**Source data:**
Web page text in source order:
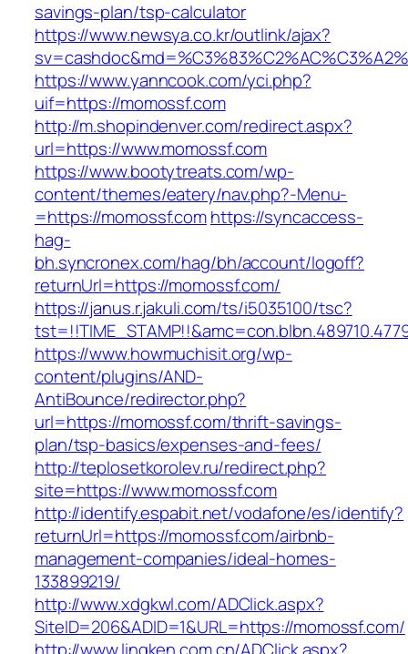
savings-plan/tsp-calculator
https://www.newsya.co.kr/outlink/ajax?
https://www.yanncook.com/yci.php?
uif=https://momossf.com
http://m.shopindenver.com/redirect.aspx?
url=https://www.momossf.com
https://www.bootytreats.com/wp-
content/themes/eatery/nav.php?-Menu-
=https://momossf.comhttps://syncaccess-
hag-
bh.syncronex.com/hag/bh/account/logoff?
returnUrl=https://momossf.com/
https://janus.r.jakuli.com/ts/i5035100/tsc?
https://www.howmuchisit.org/wp-
content/plugins/AND-
AntiBounce/redirector.php?
url=https://momossf.com/thrift-savings-
plan/tsp-basics/expenses-and-fees/
http://teplosetkorolev.ru/redirect.php?
site=https://www.momossf.com
http://identify.espabit.net/vodafone/es/identify?
returnUrl=https://momossf.com/airbnb-
management-companies/ideal-homes-
133899219/
http://www.xdgkwl.com/ADClick.aspx?
SiteID=206&ADID=1&URL=https://momossf.com/
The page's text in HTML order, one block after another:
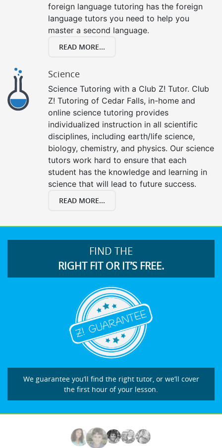
foreign language tutoring has the foreign
language tutors you need to help you
master a second language.
READ MORE...
Science
Science Tutoring with a Club Z! Tutor. Club
Z! Tutoring of Cedar Falls, in-home and
online science tutoring provides
individualized instruction in all scientific
disciplines, including earth/life science,
biology, chemistry, and physics. Our science
tutors work hard to ensure that each
student has the knowledge and learning in
science that will lead to future success.
READ MORE...
FIND THE
RIGHT FIT OR IT’S FREE.
We guarantee you’ll find the right tutor, or we’ll cover
the first hour of your lesson.
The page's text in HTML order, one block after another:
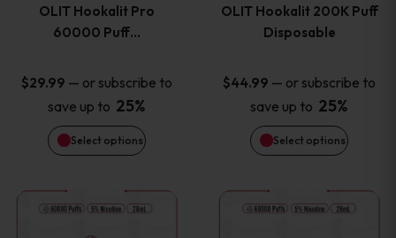
OLIT Hookalit Pro
60000 Puff…
$29.99 — or subscribe to
save up to 25%
Select options
The
options
may
be
chosen
OLIT Hookalit 200K Puff
Disposable
$44.99 — or subscribe to
save up to 25%
Select options
The
options
may
be
chosen
This
This
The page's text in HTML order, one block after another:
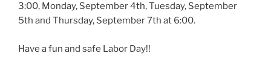
3:00, Monday, September 4th, Tuesday, September
5th and Thursday, September 7th at 6:00.
Have a fun and safe Labor Day!!
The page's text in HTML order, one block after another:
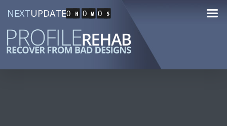
NEXTUPDATE0 0 0
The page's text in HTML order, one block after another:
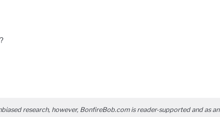
research, however, BonfireBob.com is reader-supported and as an
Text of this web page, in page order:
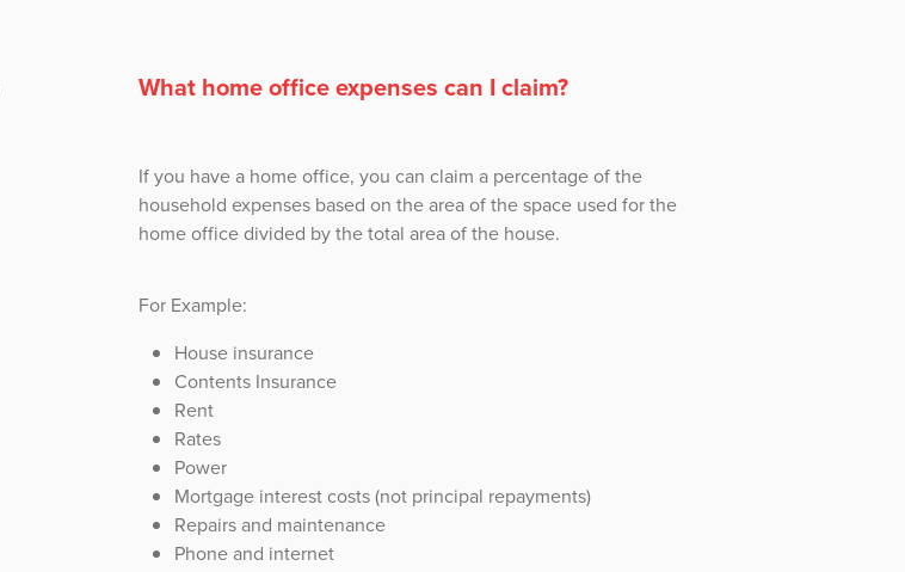
What home office expenses can I claim?
If you have a home office, you can claim a percentage of the
household expenses based on the area of the space used for the
home office divided by the total area of the house.
For Example:
House insurance
Contents Insurance
Rent
Rates
Power
Mortgage interest costs (not principal repayments)
Repairs and maintenance
Phone and internet
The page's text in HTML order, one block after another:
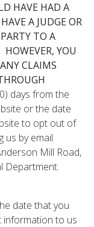
HAVE HAD A
A JUDGE OR
TO A
YOU
CLAIMS
days from the
or the date
to opt out of
us by email
Mill Road,
Department.
date that you
information to us
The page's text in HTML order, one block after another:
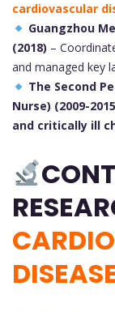
cardiovascular
Guangzhou
(2018) –
and managed key
The Second
Nurse) (2009-
and critically ill
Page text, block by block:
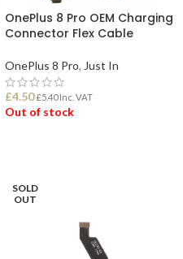
OnePlus 8 Pro OEM Charging
Connector Flex Cable
OnePlus 8 Pro, Just In
£4.50 £5.40Inc. VAT
Out of stock
SOLD
OUT
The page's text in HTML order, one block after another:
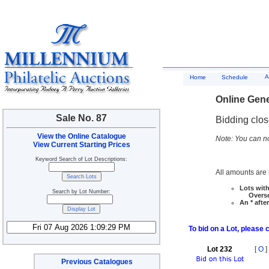
Sale No. 87
View the Online Catalogue
View Current Starting Prices
Keyword Search of Lot Descriptions:
Search by Lot Number:
Previous Catalogues
Home Schedule
Online
Bidding
Note: You can
All amounts are
Lots
An *
To bid on a Lot, please
Lot 232 [O ]
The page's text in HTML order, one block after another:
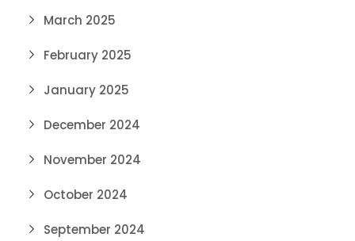
March 2025
February 2025
January 2025
December 2024
November 2024
October 2024
September 2024
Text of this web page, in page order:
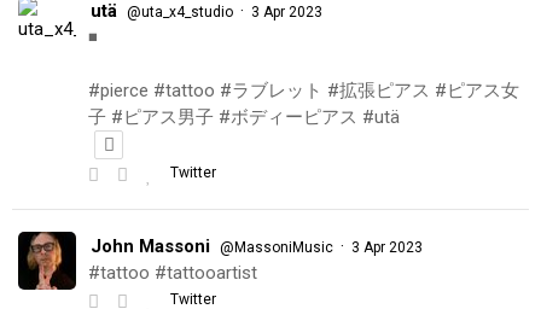
utä @uta_x4_studio · 3 Apr 2023
◾️
#pierce #tattoo #ラブレット #拡張ピアス #ピアス女
子 #ピアス男子 #ボディーピアス #utä
Twitter
John Massoni @MassoniMusic · 3 Apr 2023
#tattoo #tattooartist
Twitter
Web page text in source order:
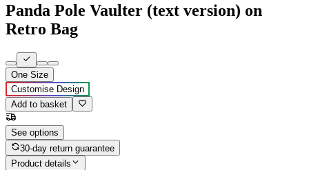
Panda Pole Vaulter (text version) on
Retro Bag
One Size
Customise Design
Add to basket
See options
30-day return guarantee
Product details

**What the task asks:**
Return every line shown above without changing a word, and skip the pictures.

**Result of this task:**
Web page text in source order:
savings-plan/tsp-calculator
https://www.newsya.co.kr/outlink/ajax?
https://www.yanncook.com/yci.php?
uif=https://momossf.com
http://m.shopindenver.com/redirect.aspx?
url=https://www.momossf.com
https://www.bootytreats.com/wp-
content/themes/eatery/nav.php?-Menu-
=https://momossf.comhttps://syncaccess-
hag-
bh.syncronex.com/hag/bh/account/logoff?
returnUrl=https://momossf.com/
https://janus.r.jakuli.com/ts/i5035100/tsc?
https://www.howmuchisit.org/wp-
content/plugins/AND-
AntiBounce/redirector.php?
url=https://momossf.com/thrift-savings-
plan/tsp-basics/expenses-and-fees/
http://teplosetkorolev.ru/redirect.php?
site=https://www.momossf.com
http://identify.espabit.net/vodafone/es/identify?
returnUrl=https://momossf.com/airbnb-
management-companies/ideal-homes-
133899219/
http://www.xdgkwl.com/ADClick.aspx?
SiteID=206&ADID=1&URL=https://momossf.com/
The page's text in HTML order, one block after another:
foreign language tutoring has the foreign
language tutors you need to help you
master a second language.
READ MORE...
Science
Science Tutoring with a Club Z! Tutor. Club
Z! Tutoring of Cedar Falls, in-home and
online science tutoring provides
individualized instruction in all scientific
disciplines, including earth/life science,
biology, chemistry, and physics. Our science
tutors work hard to ensure that each
student has the knowledge and learning in
science that will lead to future success.
READ MORE...
FIND THE
RIGHT FIT OR IT’S FREE.
We guarantee you’ll find the right tutor, or we’ll cover
the first hour of your lesson.
The page's text in HTML order, one block after another:
OLIT Hookalit Pro
60000 Puff…
$29.99 — or subscribe to
save up to 25%
Select options
The
options
may
be
chosen
OLIT Hookalit 200K Puff
Disposable
$44.99 — or subscribe to
save up to 25%
Select options
The
options
may
be
chosen
This
This
The page's text in HTML order, one block after another:
3:00, Monday, September 4th, Tuesday, September
5th and Thursday, September 7th at 6:00.
Have a fun and safe Labor Day!!
The page's text in HTML order, one block after another:
NEXTUPDATE0 0 0
The page's text in HTML order, one block after another:
research, however, BonfireBob.com is reader-supported and as an
Text of this web page, in page order:
What home office expenses can I claim?
If you have a home office, you can claim a percentage of the
household expenses based on the area of the space used for the
home office divided by the total area of the house.
For Example:
House insurance
Contents Insurance
Rent
Rates
Power
Mortgage interest costs (not principal repayments)
Repairs and maintenance
Phone and internet
The page's text in HTML order, one block after another:
HAVE HAD A
A JUDGE OR
TO A
YOU
CLAIMS
days from the
or the date
to opt out of
us by email
Mill Road,
Department.
date that you
information to us
The page's text in HTML order, one block after another:
cardiovascular
Guangzhou
(2018) –
and managed key
The Second
Nurse) (2009-
and critically ill
Page text, block by block:
OnePlus 8 Pro OEM Charging
Connector Flex Cable
OnePlus 8 Pro, Just In
£4.50 £5.40Inc. VAT
Out of stock
SOLD
OUT
The page's text in HTML order, one block after another:
Sale No. 87
View the Online Catalogue
View Current Starting Prices
Keyword Search of Lot Descriptions:
Search by Lot Number:
Previous Catalogues
Home Schedule
Online
Bidding
Note: You can
All amounts are
Lots
An *
To bid on a Lot, please
Lot 232 [O ]
The page's text in HTML order, one block after another:
March 2025
February 2025
January 2025
December 2024
November 2024
October 2024
September 2024
Text of this web page, in page order:
utä @uta_x4_studio · 3 Apr 2023
◾️
#pierce #tattoo #ラブレット #拡張ピアス #ピアス女
子 #ピアス男子 #ボディーピアス #utä
Twitter
John Massoni @MassoniMusic · 3 Apr 2023
#tattoo #tattooartist
Twitter
Web page text in source order:
Panda Pole Vaulter (text version) on
Retro Bag
One Size
Customise Design
Add to basket
See options
30-day return guarantee
Product details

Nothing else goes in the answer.